For this exercise, output the entries below exactly from the line that holds "hours of community service" to the line that holds "his retina, reacting", both ends included. No pictures belong in the copy.

Information given:
┌──

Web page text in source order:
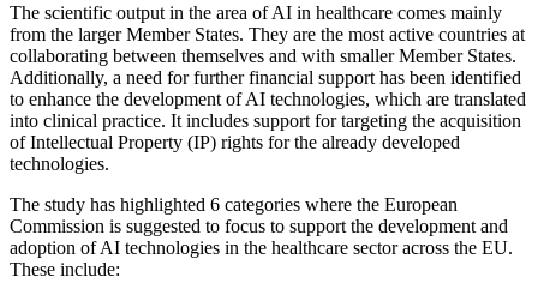
The scientific output in the area of AI in healthcare comes mainly
from the larger Member States. They are the most active countries at
collaborating between themselves and with smaller Member States.
Additionally, a need for further financial support has been identified
to enhance the development of AI technologies, which are translated
into clinical practice. It includes support for targeting the acquisition
of Intellectual Property (IP) rights for the already developed
technologies.
The study has highlighted 6 categories where the European
Commission is suggested to focus to support the development and
adoption of AI technologies in the healthcare sector across the EU.
These include:
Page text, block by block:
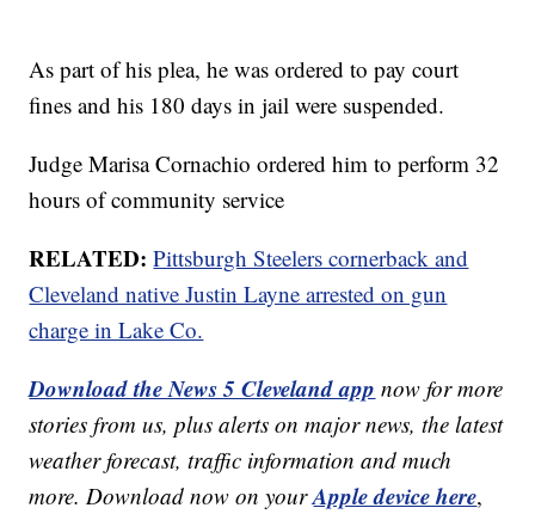
As part of his plea, he was ordered to pay court
fines and his 180 days in jail were suspended.
Judge Marisa Cornachio ordered him to perform 32
hours of community service
RELATED:Pittsburgh Steelers cornerback and
Cleveland native Justin Layne arrested on gun
charge in Lake Co.
Download the News 5 Cleveland app now for more
stories from us, plus alerts on major news, the latest
weather forecast, traffic information and much
more. Download now on yourApple device here,
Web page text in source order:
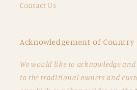
Contact Us
Acknowledgement of Country
We would like to acknowledge
to the traditional owners and
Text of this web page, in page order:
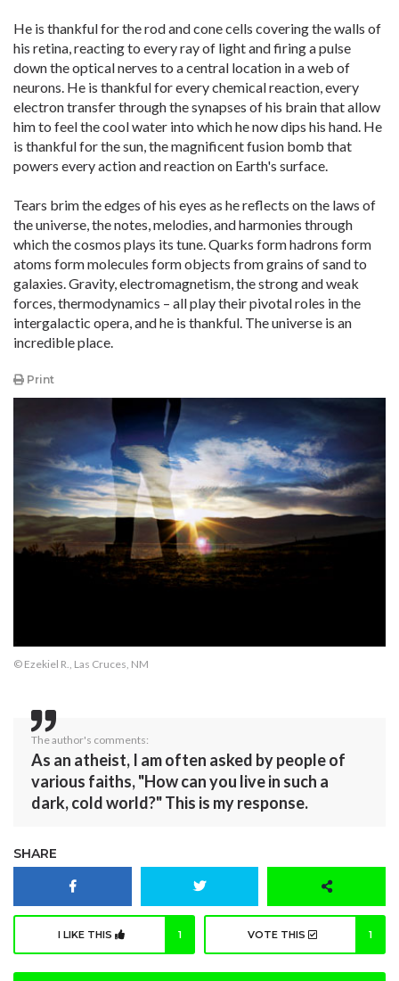
He is thankful for the rod and cone cells covering the walls of
his retina, reacting to every ray of light and firing a pulse
down the optical nerves to a central location in a web of
neurons. He is thankful for every chemical reaction, every
electron transfer through the synapses of his brain that allow
him to feel the cool water into which he now dips his hand. He
is thankful for the sun, the magnificent fusion bomb that
powers every action and reaction on Earth's surface.
Tears brim the edges of his eyes as he reflects on the laws of
the universe, the notes, melodies, and harmonies through
which the cosmos plays its tune. Quarks form hadrons form
atoms form molecules form objects from grains of sand to
galaxies. Gravity, electromagnetism, the strong and weak
forces, thermodynamics – all play their pivotal roles in the
intergalactic opera, and he is thankful. The universe is an
incredible place.
Print
© Ezekiel R., Las Cruces, NM
The author's comments:
As an atheist, I am often asked by people of
various faiths, "How can you live in such a
dark, cold world?" This is my response.
SHARE
I LIKE THIS 1 VOTE THIS 1
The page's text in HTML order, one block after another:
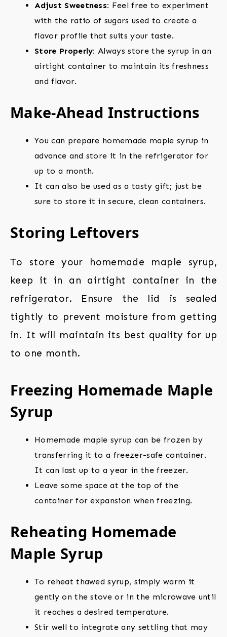
Adjust Sweetness: Feel free to experiment
with the ratio of sugars used to create a
flavor profile that suits your taste.
Store Properly: Always store the syrup in an
airtight container to maintain its freshness
and flavor.
Make-Ahead Instructions
You can prepare homemade maple syrup in
advance and store it in the refrigerator for
up to a month.
It can also be used as a tasty gift; just be
sure to store it in secure, clean containers.
Storing Leftovers
To store your homemade maple syrup,
keep it in an airtight container in the
refrigerator. Ensure the lid is sealed
tightly to prevent moisture from getting
in. It will maintain its best quality for up
to one month.
Freezing Homemade Maple
Syrup
Homemade maple syrup can be frozen by
transferring it to a freezer-safe container.
It can last up to a year in the freezer.
Leave some space at the top of the
container for expansion when freezing.
Reheating Homemade
Maple Syrup
To reheat thawed syrup, simply warm it
gently on the stove or in the microwave until
it reaches a desired temperature.
Stir well to integrate any settling that may
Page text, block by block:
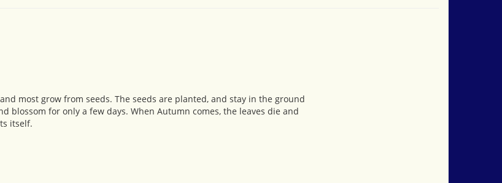
most grow from seeds. The seeds are planted, and stay in the ground
for only a few days. When Autumn comes, the leaves die and
itself.
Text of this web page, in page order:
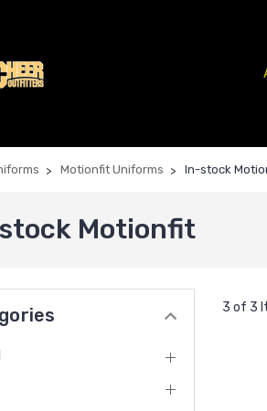
Motionfit Uniforms In-stock
Motionfit
3 of 3
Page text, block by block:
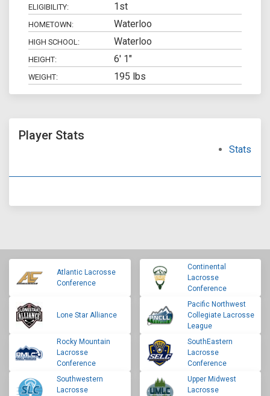
ELIGIBILITY:
1st
HOMETOWN: Waterloo
HIGH SCHOOL: Waterloo
HEIGHT: 6' 1"
WEIGHT: 195 lbs
Player Stats
Stats
Atlantic Lacrosse
Conference
Continental
Lacrosse
Conference
Lone Star Alliance
Pacific Northwest
Collegiate Lacrosse
League
Rocky Mountain
Lacrosse
Conference
SouthEastern
Lacrosse
Conference
Southwestern
Lacrosse
Upper Midwest
Lacrosse
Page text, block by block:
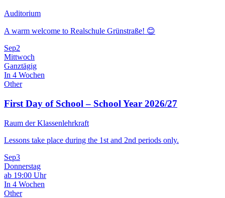
Auditorium
A warm welcome to Realschule Grünstraße! 😊
Sep2
Mittwoch
Ganztägig
In 4 Wochen
Other
First Day of School – School Year 2026/27
Raum der Klassenlehrkraft
Lessons take place during the 1st and 2nd periods only.
Sep3
Donnerstag
ab 19:00 Uhr
In 4 Wochen
Other
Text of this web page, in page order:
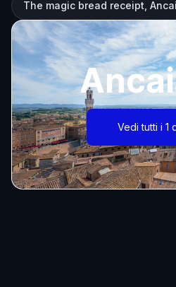
The magic bread receipt,
Vedi tutti i 1
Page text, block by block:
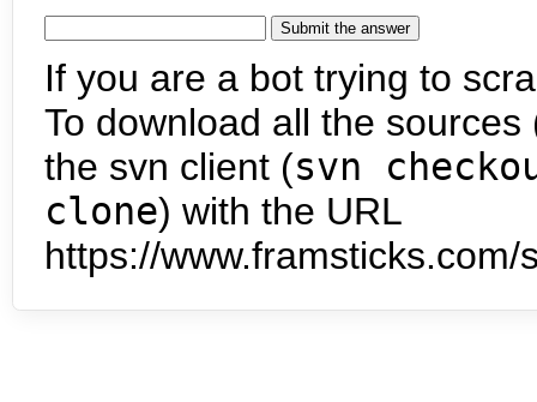
If you are a bot trying to
To download all the
the svn client (svn
clone) with the URL
https://www.framsticks.com/
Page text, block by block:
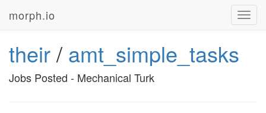
morph.io
their/ amt_simple_tasks
Jobs Posted - Mechanical Turk
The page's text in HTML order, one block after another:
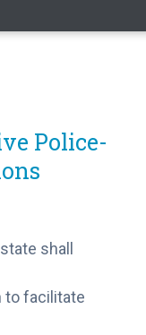
Police-
shall
to facilitate
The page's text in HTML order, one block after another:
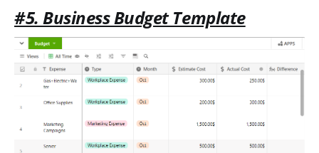
#5. Business Budget Template
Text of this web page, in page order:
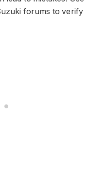
forums to verify
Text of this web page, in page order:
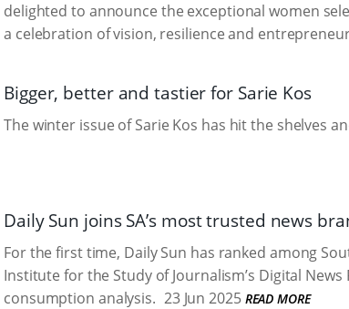
delighted to announce the exceptional women
a celebration of vision, resilience and
Bigger, better and tastier for Sarie Kos
The winter issue of Sarie Kos has hit the shelves
Daily Sun joins SA’s most trusted news
For the first time, Daily Sun has ranked among
Institute for the Study of Journalism’s Digital
consumption analysis. 23 Jun 2025 READ MORE
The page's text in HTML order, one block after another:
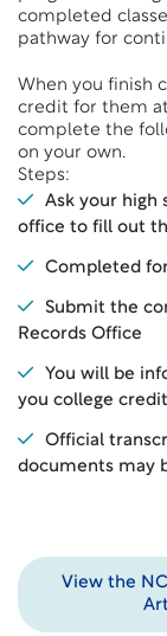
completed
pathway for
When you finish
credit for them at
complete the
on your own.
Steps:
Ask your high
office to fill out
Completed
Submit the
Records Office
You will be
you college credit
Official
documents may
View the

└──

Finished task:
hours of community service
RELATED:Pittsburgh Steelers cornerback and
Cleveland native Justin Layne arrested on gun
charge in Lake Co.
Download the News 5 Cleveland app now for more
stories from us, plus alerts on major news, the latest
weather forecast, traffic information and much
more. Download now on yourApple device here,
Web page text in source order:
Contact Us
Acknowledgement of Country
We would like to acknowledge
to the traditional owners and
Text of this web page, in page order:
He is thankful for the rod and cone cells covering the walls of
his retina, reacting to every ray of light and firing a pulse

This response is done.